DAVE MOHR:  Well, if the credibility is not there then government has to realise they have to do something to try to improve that.  Because the economic performance has lagged for such a long time, that is the key problem with the credibility.  If you look at the address last night, he obviously spent a lot of time on economic issues and particularly, the two that you mentioned in terms of the platinum strike and the electricity shortages that we’ve got.  In a sense, although those are huge problems for the economy, I think there’s a positive in that it has created that sense of crisis within government, that it’s not merely a question of sitting back and promising that ‘we’re going to deliver five million new jobs over the next few years’.  These issues focused the attention on where some of the real problems lie in the economy, which is certainly with labour relations as well as the longer term planning, the rollout of our infrastructure, and the critical role that plays in our economy, and if there’s a constraint there, what the economic cost of it is.

ALEC HOGG:  Well hopefully, this crisis won’t be lost or go to waste, but I do recall Dave, only a couple of years ago, sitting in a room in Davos and hearing Mildred Oliphant, the Labour Minister claim that South Africa’s Labour Policies are the best in the world, even though that same organisation ranks us stone last at 148.  Has the penny dropped?
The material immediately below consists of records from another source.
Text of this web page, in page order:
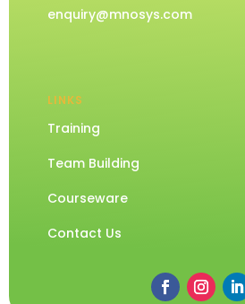
enquiry@mnosys.com
LINKS
Training
Team Building
Courseware
Contact Us
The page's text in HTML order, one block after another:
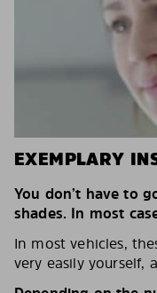
EXEMPLARY
You don’t have to
shades. In most
In most vehicles,
very easily yourself,
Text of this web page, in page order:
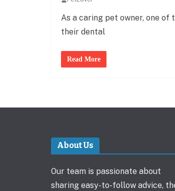
As a caring pet owner, one
their dental
Read More
About Us
Our team is passionate about
sharing easy-to-follow advice,
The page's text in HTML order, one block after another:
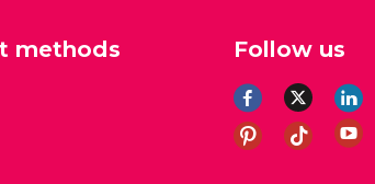
Follow us
methods
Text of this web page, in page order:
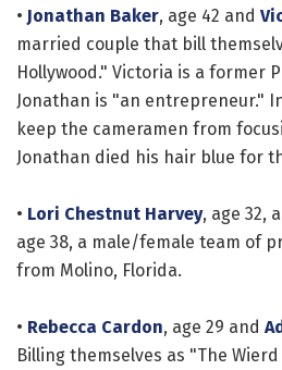
• Jonathan Baker, age 42 and
married couple that bill
Hollywood." Victoria is a former
Jonathan is "an entrepreneur."
keep the cameramen from
Jonathan died his hair blue for
• Lori Chestnut Harvey, age 32,
age 38, a male/female team of
from Molino, Florida.
• Rebecca Cardon, age 29 and
Billing themselves as "The
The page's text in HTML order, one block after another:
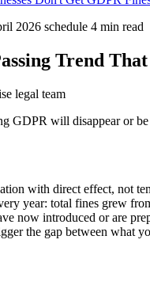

DAVE MOHR:  Certainly, if you look at the damage that the platinum strike has caused to the economy, the Reserve Bank Quarterly Bulletin that came out this morning suggested that economic growth in the first quarter would have been one-point-six percent, had it not been for the platinum strike.  I think this clearly demonstrates that you cannot claim that our labour relations in South Africa is the best in the world or some of the best in the world, because here you can calculate the real economic cost of the problem that we have in our labour market in South Africa.

ALEC HOGG:  Indeed.  Today, we had the inflation figures coming out at six-point-six percent.  I saw a tweet that someone sent through to me asking ‘please, can we get the Reserve Bank to bump up its limit of up to a maximum of six percent, to somewhere between six and eight percent’.  Do you think that would help, Dave?

DAVE MOHR:  I’m not in the camp that thinks if we now start tampering with the target ranges for inflation rate in South Africa, that it will contribute anything positive to our economic outlook.  I think the fact that we have the range between three to six percent is generous enough already in terms of where inflation should be.  Over time, I think it allows for enough flexibility from the Reserve Bank’s side in terms of conducting monetary policy.  To increase the top range from six to eight percent…what then happens is when you get above eight percent?  I think from that point of view, we should stick to this.  I think we’ve seen the benefits of having an inflation target of three to six percent.  It does anchor inflation expectations.  It does make it easier to sell government debt at a reasonable price/at a reasonable yield, which government can afford over time, so we should not underestimate the positive contribution to the economy from having this target range between three and six percent.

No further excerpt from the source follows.